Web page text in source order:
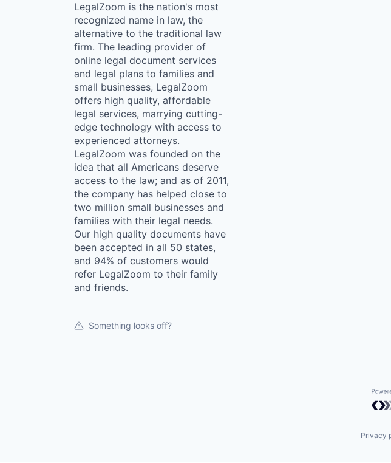
LegalZoom is the nation's most
recognized name in law, the
alternative to the traditional law
firm. The leading provider of
online legal document services
and legal plans to families and
small businesses, LegalZoom
offers high quality, affordable
legal services, marrying cutting-
edge technology with access to
experienced attorneys.
LegalZoom was founded on the
idea that all Americans deserve
access to the law; and as of 2011,
the company has helped close to
two million small businesses and
families with their legal needs.
Our high quality documents have
been accepted in all 50 states,
and 94% of customers would
refer LegalZoom to their family
and friends.
Something looks off?
Privacy
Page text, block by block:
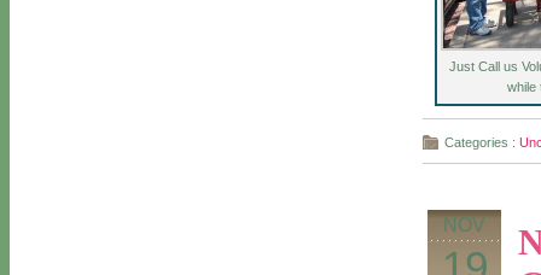
Just Call us
while
Categories :
NOV
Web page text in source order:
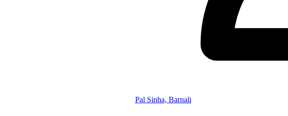
Pal Sinha, Barnali

### Activity
Pictures stay out; everything else in the listing above gets repeated exactly.

### Answer space
Web page text in source order:
LegalZoom is the nation's most
recognized name in law, the
alternative to the traditional law
firm. The leading provider of
online legal document services
and legal plans to families and
small businesses, LegalZoom
offers high quality, affordable
legal services, marrying cutting-
edge technology with access to
experienced attorneys.
LegalZoom was founded on the
idea that all Americans deserve
access to the law; and as of 2011,
the company has helped close to
two million small businesses and
families with their legal needs.
Our high quality documents have
been accepted in all 50 states,
and 94% of customers would
refer LegalZoom to their family
and friends.
Something looks off?
Privacy
Page text, block by block:
Just Call us
while
Categories :
NOV
Web page text in source order:
Pal Sinha, Barnali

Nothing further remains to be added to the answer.